▶ **Your task**
Although the entries contain pictures, only their text goes into the copy, set down exactly.

◇ ◇ ◇ ◇ ◇ ◇ ◇

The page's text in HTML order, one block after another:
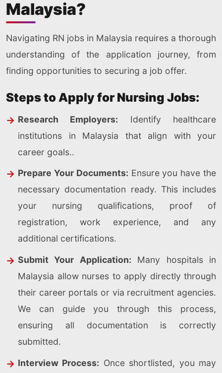
Malaysia?
Navigating RN jobs in Malaysia requires a thorough
understanding of the application journey, from
finding opportunities to securing a job offer.
Steps to Apply for Nursing Jobs:
Research Employers: Identify healthcare
institutions in Malaysia that align with your
career goals..
Prepare Your Documents: Ensure you have the
necessary documentation ready. This includes
your nursing qualifications, proof of
registration, work experience, and any
additional certifications.
Submit Your Application: Many hospitals in
Malaysia allow nurses to apply directly through
their career portals or via recruitment agencies.
We can guide you through this process,
ensuring all documentation is correctly
submitted.
Interview Process: Once shortlisted, you may
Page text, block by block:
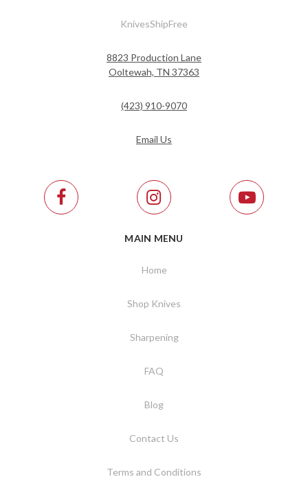
KnivesShipFree
8823 Production Lane
Ooltewah, TN 37363
(423) 910-9070
Email Us
MAIN MENU
Home
Shop Knives
Sharpening
FAQ
Blog
Contact Us
Terms and Conditions
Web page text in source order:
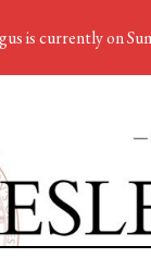
is currently on
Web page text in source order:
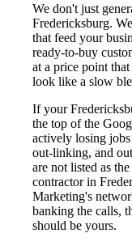
We don't just
Fredericksburg.
that feed your
ready-to-buy
at a price point
look like a slow
If your
the top of the
actively losing
out-linking, and
are not listed as
contractor in
Marketing's
banking the calls,
should be yours.
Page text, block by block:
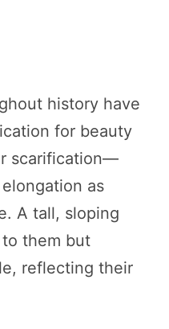
history have
for beauty
scarification—
as
A tall, sloping
them but
reflecting their
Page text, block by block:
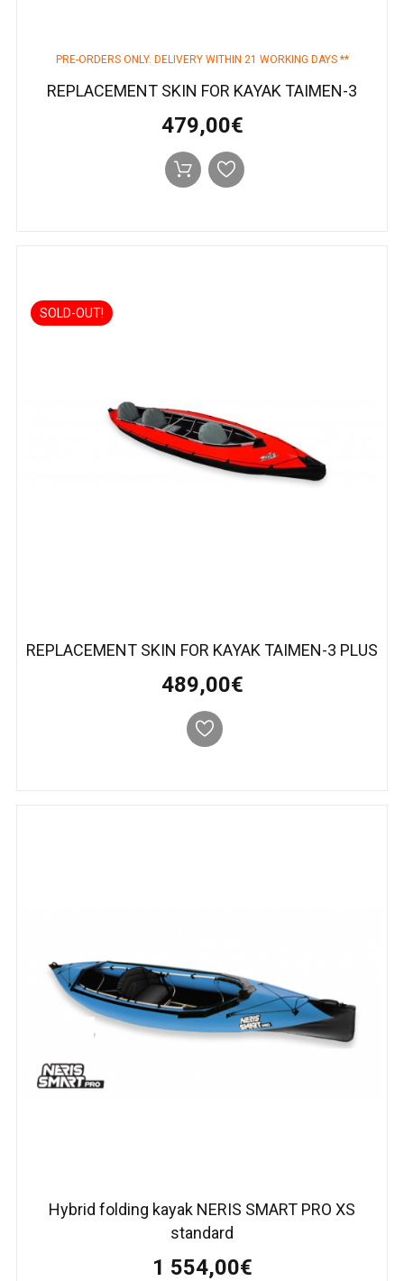
PRE-ORDERS ONLY. DELIVERY WITHIN 21 WORKING DAYS **
REPLACEMENT SKIN FOR KAYAK TAIMEN-3
479,00€
SOLD-OUT!
REPLACEMENT SKIN FOR KAYAK TAIMEN-3 PLUS
489,00€
Hybrid folding kayak NERIS SMART PRO XS
standard
1 554,00€
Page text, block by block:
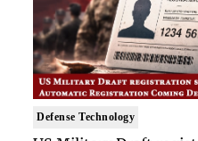
Defense Technology

◇ ◇ ◇ ◇ ◇ ◇ ◇

▶ **Response**
The page's text in HTML order, one block after another:
Malaysia?
Navigating RN jobs in Malaysia requires a thorough
understanding of the application journey, from
finding opportunities to securing a job offer.
Steps to Apply for Nursing Jobs:
Research Employers: Identify healthcare
institutions in Malaysia that align with your
career goals..
Prepare Your Documents: Ensure you have the
necessary documentation ready. This includes
your nursing qualifications, proof of
registration, work experience, and any
additional certifications.
Submit Your Application: Many hospitals in
Malaysia allow nurses to apply directly through
their career portals or via recruitment agencies.
We can guide you through this process,
ensuring all documentation is correctly
submitted.
Interview Process: Once shortlisted, you may
Page text, block by block:
KnivesShipFree
8823 Production Lane
Ooltewah, TN 37363
(423) 910-9070
Email Us
MAIN MENU
Home
Shop Knives
Sharpening
FAQ
Blog
Contact Us
Terms and Conditions
Web page text in source order:
is currently on
Web page text in source order:
We don't just
Fredericksburg.
that feed your
ready-to-buy
at a price point
look like a slow
If your
the top of the
actively losing
out-linking, and
are not listed as
contractor in
Marketing's
banking the calls,
should be yours.
Page text, block by block:
history have
for beauty
scarification—
as
A tall, sloping
them but
reflecting their
Page text, block by block:
PRE-ORDERS ONLY. DELIVERY WITHIN 21 WORKING DAYS **
REPLACEMENT SKIN FOR KAYAK TAIMEN-3
479,00€
SOLD-OUT!
REPLACEMENT SKIN FOR KAYAK TAIMEN-3 PLUS
489,00€
Hybrid folding kayak NERIS SMART PRO XS
standard
1 554,00€
Page text, block by block:
Defense Technology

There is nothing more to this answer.